Likewise, there isn't as great of a need to keep a fresh index as it may seem. The odds of a document changing is proportional to how frequently it changes. This is a bit of a paradox, where even if you crawl really aggressively, the most frequently changing documents will still always be out of date. Most documents are relatively stable over time. You can actually use how often you see changes to a document or website to modulate how often you crawl it.
The bad HTML is quite manageable. You really just need to flatten the document to get at the visible text. Even with really broken formatting, that's manageable.
The storage demands are also not as bad as you might think (most documents are tiny, sub 10 Kb), there are ways to lessen the blow on top of that. Both text and indexes can compress extremely well. Since you're paying for disk access by the block, you might as well cram more stuff into a block.

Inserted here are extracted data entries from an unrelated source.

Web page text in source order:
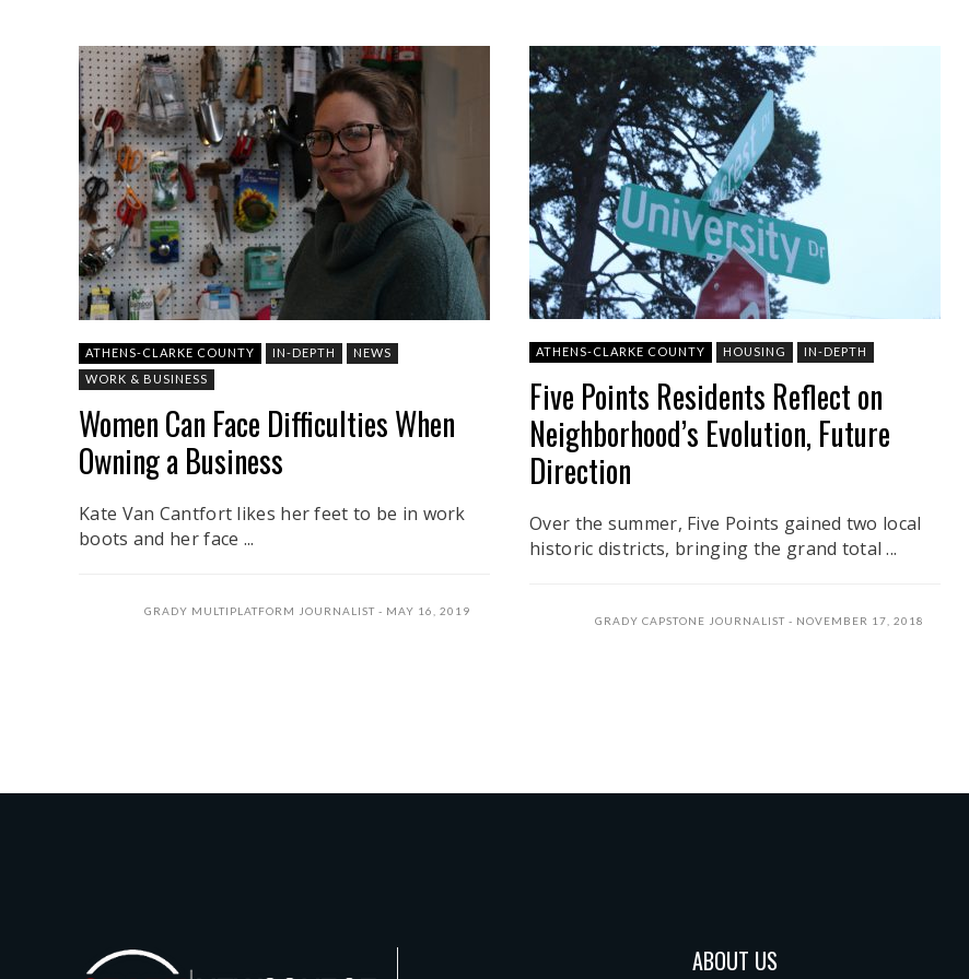
ATHENS-CLARKE COUNTY IN-DEPTH
NEWS
WORK & BUSINESS
Women Can Face Difficulties When
Owning a Business
Kate Van Cantfort likes her feet to be in work
boots and her face ...
GRADY MULTIPLATFORM JOURNALIST MAY 16, 2019
ATHENS-CLARKE COUNTY HOUSING IN-DEPTH
Five Points Residents Reflect on
Neighborhood’s Evolution, Future
Direction
Over the summer, Five Points gained two local
historic districts, bringing the grand total ...
GRADY CAPSTONE JOURNALIST NOVEMBER 17, 2018
ABOUT US
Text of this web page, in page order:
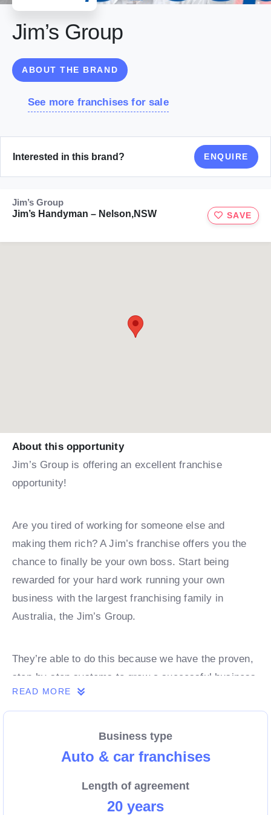
Jim’s Group
ABOUT THE BRAND
See more franchises for sale
Interested in this brand? ENQUIRE
Jim’s Group
Jim’s Handyman – Nelson,NSW
SAVE
About this opportunity
Jim’s Group is offering an excellent franchise
opportunity!
Are you tired of working for someone else and
making them rich? A Jim’s franchise offers you the
chance to finally be your own boss. Start being
rewarded for your hard work running your own
business with the largest franchising family in
Australia, the Jim’s Group.
They’re able to do this because we have the proven,
step-by-step systems to grow a successful business
from day 1. Own a franchise now.
Enquire today to find out more!
READ MORE
Business type
Auto & car franchises
Length of agreement
20 years
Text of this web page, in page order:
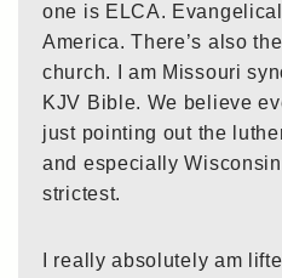
one is ELCA.
America. There’s also
church. I am Missouri
KJV Bible. We believe
just pointing out the
and especially
strictest.
I really absolutely am
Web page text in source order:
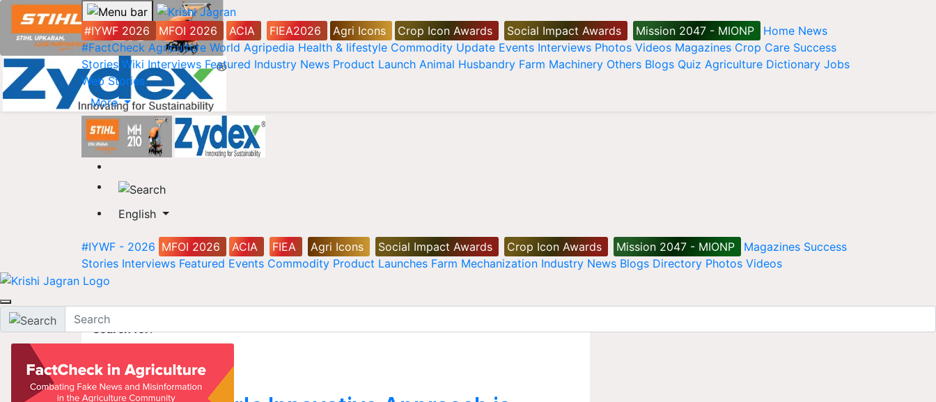
#IYWF 2026 MFOI 2026 ACIA FIEA2026 Agri Icons Crop Icon Awards Social Impact Awards Mission 2047 - MIONP Home News
#FactCheck Agriculture World Agripedia Health & lifestyle Commodity Update Events Interviews Photos Videos Magazines Crop Care Success
Stories Wiki Interviews Featured Industry News Product Launch Animal Husbandry Farm Machinery Others Blogs Quiz Agriculture Dictionary Jobs
Web Stories
More
English
#IYWF - 2026 MFOI 2026 ACIA FIEA Agri Icons Social Impact Awards Crop Icon Awards Mission 2047 - MIONP Magazines Success
Stories Interviews Featured Events Commodity Product Launches Farm Mechanization Industry News Blogs Directory Photos Videos
Search for:
Apna Khet
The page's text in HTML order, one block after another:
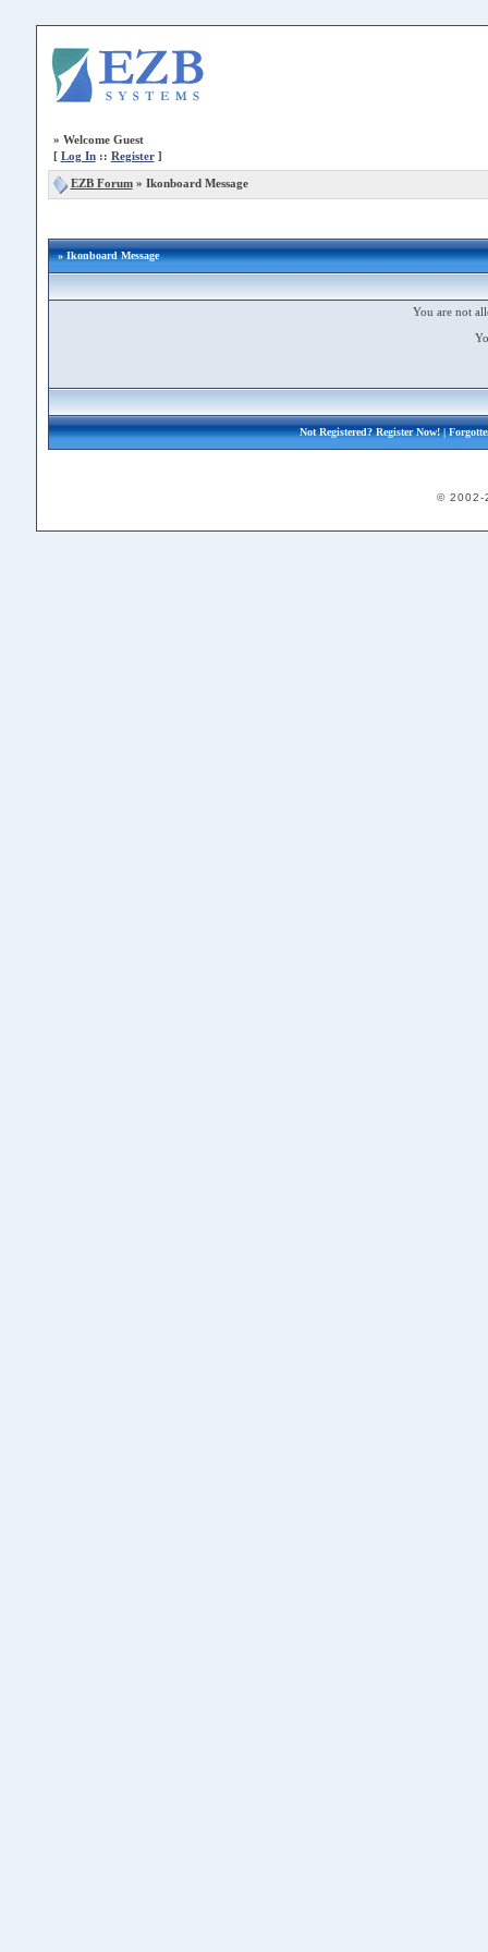
» Welcome Guest
[ Log In:: Register]
EZB Forum» Ikonboard Message
» Ikonboard Message
You are not
Not Registered?Register Now!|
© 2002-

Most of the crawling concerns, in general, can be gotten around by starting off with Common Crawl (even if I do my own crawling, which also is finnicky but manageable).
> This is relatively straightforward for a limited search and document space up to a few million entries in your DB. A few million documents should be doable with off the shelf parts.
Right, so shouldn't the question be how to find the documents that are even candidates for being search results? Most documents are not ever going to be relevant to any query ever. Get rid of that noise and your hardware goes a lot longer.
I'm running a search engine on consumer hardware out of my living room that can index 100 million documents. Go a bit higher budget than a consumer PC, and you've got 5 billion. That goes a long way.